Inspired by literature in psychology that have explored the impact of negative social ties and negative interactions on mental health of individuals (ref. above), we developed a variety of computational techniques to first characterize the social ties of anxiety sufferers as positive or negative and then assess their association with individual anxiety. Thereby, we have complemented the analyses in the above social media work—where the focus has largely been on identifying linguistic markers—to identifying what social attributes and social behaviors are associated with mental illnesses, particularly anxiety disorders.

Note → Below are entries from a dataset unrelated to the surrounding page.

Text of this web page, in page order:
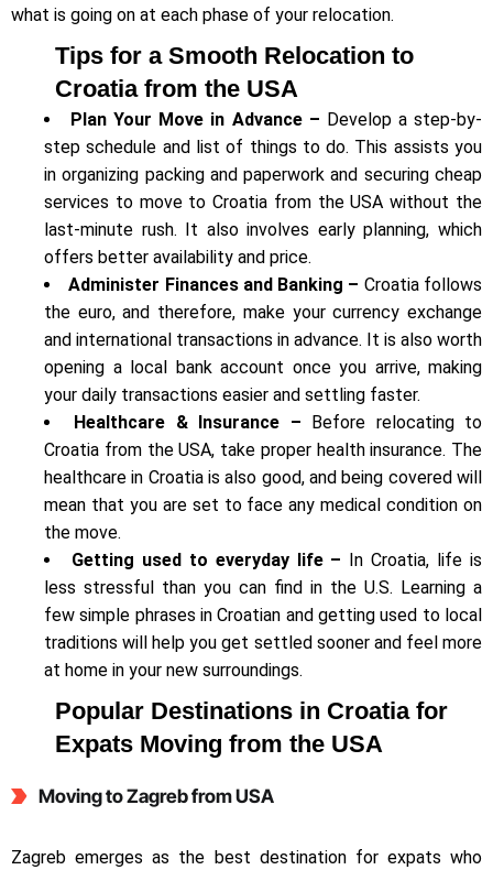
what is going on at each phase of your relocation.
Tips for a Smooth Relocation to
Croatia from the USA
Plan Your Move in Advance – Develop a step-by-
step schedule and list of things to do. This assists you
in organizing packing and paperwork and securing cheap
services to move to Croatia from the USA without the
last-minute rush. It also involves early planning, which
offers better availability and price.
Administer Finances and Banking – Croatia follows
the euro, and therefore, make your currency exchange
and international transactions in advance. It is also worth
opening a local bank account once you arrive, making
your daily transactions easier and settling faster.
Healthcare & Insurance – Before relocating to
Croatia from the USA, take proper health insurance. The
healthcare in Croatia is also good, and being covered will
mean that you are set to face any medical condition on
the move.
Getting used to everyday life – In Croatia, life is
less stressful than you can find in the U.S. Learning a
few simple phrases in Croatian and getting used to local
traditions will help you get settled sooner and feel more
at home in your new surroundings.
Popular Destinations in Croatia for
Expats Moving from the USA
Moving toZagreb from USA
Zagreb emerges as the best destination for expats who
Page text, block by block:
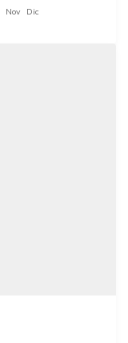
Nov Dic
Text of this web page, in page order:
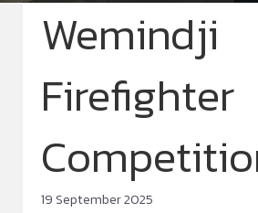
Wemindji
Firefighter
19 September 2025
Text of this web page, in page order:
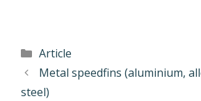
Article
Metal speedfins (aluminium,
steel)
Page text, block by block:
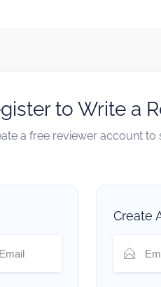
to Write a
a free reviewer account to
Create
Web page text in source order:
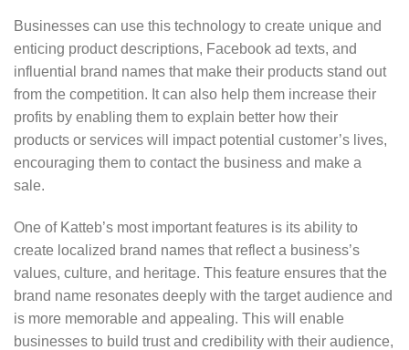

4.3 Limitations and Future Work

There are some limitations to our work. We acknowledge an inherent population bias in our dataset. Not all demographic groups use Twitter and not all Twitter users self-disclose or share information indicative of their mental health (anxiety) status. Our observations are limited by individuals who choose to discuss about their anxiety on Twitter, maintain a social network with others on the platform, and engage in substantial interactions with them. Finally, in this work we did not obtain clinical validation on either the anxiety classification results or the empirical observations linking social interactions and anxiety. Future work can explore these opportunities through interdisciplinary collaborations as well as by gathering self-reported data. Last but certainly not the least, despite working with public Twitter data in this paper, future work, in the light of recent research [29], should also include discussions of people’s privacy perceptions and ethical concerns around deriving such (sensitive) mental health assessments from social media data.

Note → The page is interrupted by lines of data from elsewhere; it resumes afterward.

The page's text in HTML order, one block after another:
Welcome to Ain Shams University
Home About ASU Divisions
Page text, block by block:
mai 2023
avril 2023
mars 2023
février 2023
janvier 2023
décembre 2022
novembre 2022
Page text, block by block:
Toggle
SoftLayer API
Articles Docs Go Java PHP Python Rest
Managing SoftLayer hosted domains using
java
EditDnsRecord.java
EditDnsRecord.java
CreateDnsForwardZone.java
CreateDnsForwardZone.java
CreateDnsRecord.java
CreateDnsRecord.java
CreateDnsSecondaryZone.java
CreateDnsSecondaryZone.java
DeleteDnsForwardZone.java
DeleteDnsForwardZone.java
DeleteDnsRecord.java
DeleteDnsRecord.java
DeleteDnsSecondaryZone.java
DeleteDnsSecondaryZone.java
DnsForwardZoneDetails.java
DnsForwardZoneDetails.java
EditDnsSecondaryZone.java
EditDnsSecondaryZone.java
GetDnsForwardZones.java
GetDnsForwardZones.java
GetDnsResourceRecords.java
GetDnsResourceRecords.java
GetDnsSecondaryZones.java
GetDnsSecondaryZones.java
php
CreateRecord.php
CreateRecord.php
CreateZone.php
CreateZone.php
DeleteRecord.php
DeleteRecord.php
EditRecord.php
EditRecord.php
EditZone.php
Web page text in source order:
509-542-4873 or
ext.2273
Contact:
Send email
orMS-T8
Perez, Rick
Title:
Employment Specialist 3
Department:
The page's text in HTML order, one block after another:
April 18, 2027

Nevertheless, our work offers several practical implications for instrumenting social media platforms to support the experiences of individuals with or at risk of anxiety disorders, which constitute promising directions for future research. Recall that we found that, although individuals suffering from anxiety disorders have more negative ties, the fraction of balanced triads in their network structure is not significantly different from the control group. Based on this finding, online platforms like Twitter can help users who self-disclose about their anxiety build and enrich their social networks. Platforms can suggest connections which are already observed to have positive interactions with other social ties of the user, or has negative interactions with the already existing negative ties of the user. Since individuals tend to reach out to weak ties in the broader online community during times of heightened anxiety, platforms can also enable provisions to recommend specific groups or lists where individuals can be less concerned about impression management and can engage in more disinhibiting discourse about their condition and experiences.

5 Conclusion

In this paper, we presented a large-scale data-based study examining the online social network and interaction characteristics of Twitter users who self-disclose about their anxiety disorders. We found that these attributes of network and interaction can be powerful in identifying, via a supervised learning based classifier, those at risk of this condition or those experiencing this condition, as self-reported on the Twitter platform. Our work provides one of the first results situating the relationship between online social interactions and networks, and anxiety disorders, and situated the important value of weak social ties prevalent on online platforms in understanding people’s mental health experiences.